Semua prediksi ini diumumkan secepat mungkin, tentu saja setelah jam sakral pukul 15.00 WIB—karena Mahkamah Konstitusi sudah menetapkan itu. Denny JA senyum-senyum di depan laptop, mengeluarkan bocor halus tiap beberapa menit, berupa meme-meme hasil exit poll lembaganya dengan kalimat-kalimat yang menggemaskan, seperti, “tapi harus kupastikan.”

Metode yang dipakai bukan sembarangan, tapi tetap acak. “Random sampling” adalah mantra yang sering diucapkan oleh lembaga survei. Jangan salah paham, ini bukan acak-acak seperti mengambil kelereng di kantong. TPS yang dipilih untuk exit poll dipilih secara strategis berdasarkan data demografi, pola pemilih, dan lokasi geografis. “Random”-nya lebih mirip memilih menu di restoran cepat saji: terkesan spontan, tapi jelas ada perhitungan matang di balik layar.

Setiap TPS yang dijadikan lokasi survei menjadi semacam “zona rahasia” di mana peneliti duduk diam-diam dengan clipboard mereka, menunggu pemilih keluar seperti fotografer yang mengintai burung langka. Di titik ini, muncul pertanyaan filosofis: Apakah hasil survei ini benar-benar akurat, atau hanya sekadar karya seni interpretatif?

Di lapangan, ketika ditanya, tentu tidak semua pemilih ingin menjawab. Ada yang takut rahasianya bocor, ada yang malas, dan ada juga yang sibuk membungkus bakso langganannya, atau mengambil sajian minuman bir pletok yang disediakan panitia di pojok TPS. Tantangan seperti ini mengingatkan kita bahwa survei tidak hanya soal data, tapi juga soal memahami psikologi manusia.

Dalam jagat survei, LSI bukan hanya pemain lama, tetapi juga inovator. Mereka tidak hanya menggandalkan televisi untuk menyiarkan Quick Count, tetapi juga memanfaatkan Facebook Denny J.A’s World. Dengan tagar #QuickCountRealTime, mereka mengklaim bisa menyajikan data terbaru setiap 10 menit.

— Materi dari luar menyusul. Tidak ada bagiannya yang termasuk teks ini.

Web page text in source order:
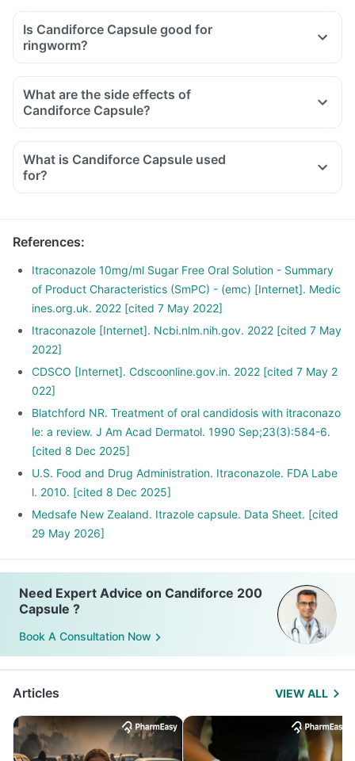
Is Candiforce Capsule good for
ringworm?
What are the side effects of
Candiforce Capsule?
What is Candiforce Capsule used
for?
References:
Itraconazole 10mg/ml Sugar Free Oral Solution - Summary
of Product Characteristics (SmPC) - (emc) [Internet]. Medic
ines.org.uk. 2022 [cited 7 May 2022]
Itraconazole [Internet]. Ncbi.nlm.nih.gov. 2022 [cited 7 May
2022]
CDSCO [Internet]. Cdscoonline.gov.in. 2022 [cited 7 May 2
022]
Blatchford NR. Treatment of oral candidosis with itraconazo
le: a review. J Am Acad Dermatol. 1990 Sep;23(3):584-6.
[cited 8 Dec 2025]
U.S. Food and Drug Administration. Itraconazole. FDA Labe
l. 2010. [cited 8 Dec 2025]
Medsafe New Zealand. Itrazole capsule. Data Sheet. [cited
29 May 2026]
Need Expert Advice on Candiforce 200
Capsule ?
Book A Consultation Now
Articles VIEW ALL

Dengan gaya penuh percaya diri, mereka memproklamasikan keakuratan data mereka hanya selisih 0,07% dibandingkan KPU. Bahkan, di masa lalu, mereka mencetak rekor MURI dengan selisih 0,00%. Itu prestasi atau kebetulan kosmis? Kita serahkan pada pembaca.

Namun, klaim ini bukan tanpa kritik. Tahun 2014, Quick Count dari beberapa lembaga berbeda pernah menghasilkan kebingungan nasional. Untungnya, Denny JA menghibur kita dengan filosofi “seleksi alam”: lembaga yang salah akan lenyap dengan sendirinya, seperti dinosaurus di era es.

Mari kita jujur: Quick Count adalah keajaiban teknologi, tapi tetap memiliki batasan. Sebagus apa pun metode yang digunakan, tetap ada ruang untuk bias, kesalahan sampling, atau ketidakjujuran responden. Tetapi, di era media sosial, drama ini menjadi lebih menarik. Quick Count yang diumumkan secara real-time merupakan pertunjukan besar yang tidak hanya menarik perhatian pemilih, tetapi juga menjadi alat promosi lembaga survei.

LSI memadukan teknologi canggih dengan narasi emosional yang membungkus data dalam kemasan yang menggoda. Tapi, seperti kata Denny JA sendiri, “Kepercayaan publik harus berlabuh pada keputusan resmi KPU.” Ini semacam cara elegan untuk berkata, “Kalau kami salah, ya sudah, anggap hiburan saja.”

Pada akhirnya, exit poll dan Quick Count diakui sebagai cermin demokrasi modern: cepat, seru, tapi kadang membingungkan. Di tangan lembaga seperti LSI, fenomena ini bukan hanya alat ilmiah, tetapi juga bentuk seni dalam memenangkan hati publik.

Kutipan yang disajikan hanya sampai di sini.